• [WHAT YOU ARE ASKED TO DO]
Transcribe the full listing without changing a word, and omit its pictures.

• [EXTRACTED RECORDS]
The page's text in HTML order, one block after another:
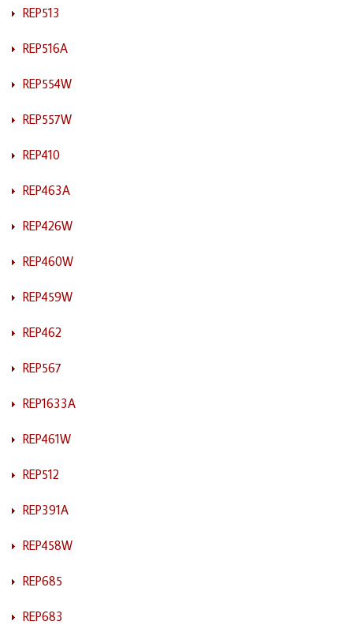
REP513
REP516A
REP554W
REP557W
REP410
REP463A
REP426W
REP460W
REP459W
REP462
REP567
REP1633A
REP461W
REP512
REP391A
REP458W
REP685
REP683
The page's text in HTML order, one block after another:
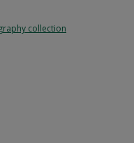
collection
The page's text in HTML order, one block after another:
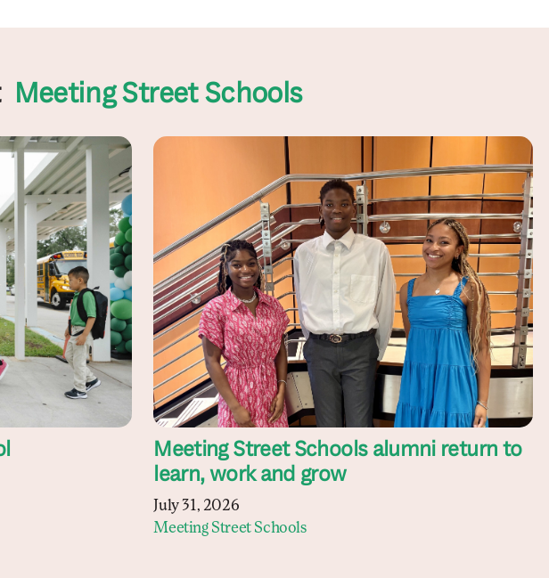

• [SOLUTION FOR THIS TASK]
The page's text in HTML order, one block after another:
REP513
REP516A
REP554W
REP557W
REP410
REP463A
REP426W
REP460W
REP459W
REP462
REP567
REP1633A
REP461W
REP512
REP391A
REP458W
REP685
REP683
The page's text in HTML order, one block after another:
collection
The page's text in HTML order, one block after another:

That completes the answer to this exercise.